Recent environmental concerns over relief of hydrocarbons into the atmosphere has led to a trend towards totally instrumented systems gaining acceptance by more national regulatory bodies. Though the capital costs of providing relief and flare systems will be higher, it is interesting to note that the whole life cycle costs of relief systems will be lower than the HIPPS..

Figure 02 shows a typical configuration of HIPPS. The relief downstream of HIPPS valves is designed for leakages (upon closure of HIPPS valves) only. Prior to describing different HIPPS arrangements and their ability to achieve specified SIL requirements, it is necessary to understand how the particular attributes of a HIPPS effect its unavailability. The full theory of fault tree analysis and the software codes used are beyond the scope of this paper, however a brief description of this most widely used analysis tool is provided in the later part of the paper . It should be noted that this type of analysis assumes that all components are operating within their design limits, and so components are not expected to fail due to over-stressing, incorrect specification, etc.

There are three principle component groups in a HIPPS ; valves, pressure transmitters and logic solvers. Providing that the logic solver is of high reliability using discrete components (such as the magnetic logic type), the mean system unavailability will be dominated by Common Mode Failure (CMF) of the valves and pressure transmitters. Therefore most of the configuration options are defined by variation of the major defences employed in the design against CMF of these components, i.e. separation/segregation and redundancy/diversity. Proof Test Interval (PTI) also plays a role in the design of SIS. A method for determination of CMF is discussed in the later part of the paper.

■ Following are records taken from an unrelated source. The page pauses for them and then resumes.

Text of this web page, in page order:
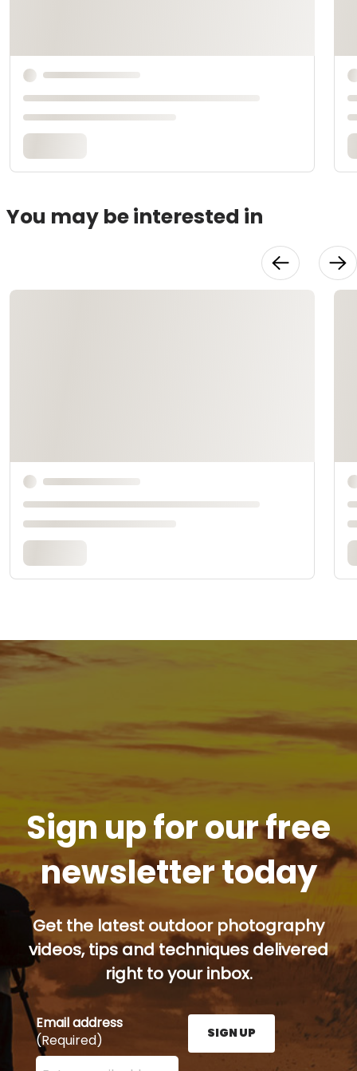
You may be interested in
Sign up for our free
newsletter today
Get the latest outdoor photography
videos, tips and techniques delivered
right to your inbox.
Email address
(Required)
Enter your email address here and press the Sign
SIGN UP
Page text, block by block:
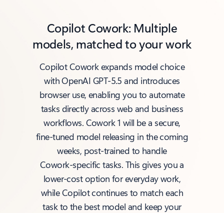
Copilot Cowork: Multiple
models, matched to your work
Copilot Cowork expands model choice
with OpenAI GPT‑5.5 and introduces
browser use, enabling you to automate
tasks directly across web and business
workflows. Cowork 1 will be a secure,
fine‑tuned model releasing in the coming
weeks, post‑trained to handle
Cowork‑specific tasks. This gives you a
lower‑cost option for everyday work,
while Copilot continues to match each
task to the best model and keep your
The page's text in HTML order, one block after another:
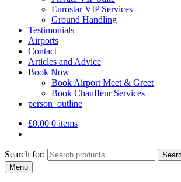
Eurostar VIP Services
Ground Handling
Testimonials
Airports
Contact
Articles and Advice
Book Now
Book Airport Meet & Greet
Book Chauffeur Services
person_outline
£0.00 0 items
Search for:
Menu
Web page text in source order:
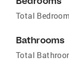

The options considered include varying the number and type of valve, the level of separation/segregation between the valves and transmitters and the frequency at which the various components are proof tested. The options that were analysed are presented in a matrix format in Table 05 & 06 together with the results in the last column of the table. Failure rates considered for various elements of the HIPPS, used to develop the unavailability matrices, are given in Table 04. Failure rates are available in reliability hand books such as OREDA ( Off Shore Reliability Data), manufacturer’s records, data maintained by industry, and so on. It is a good practice for the chemical industry or any industry to maintain failure data of their equipment through an established maintenance management information system.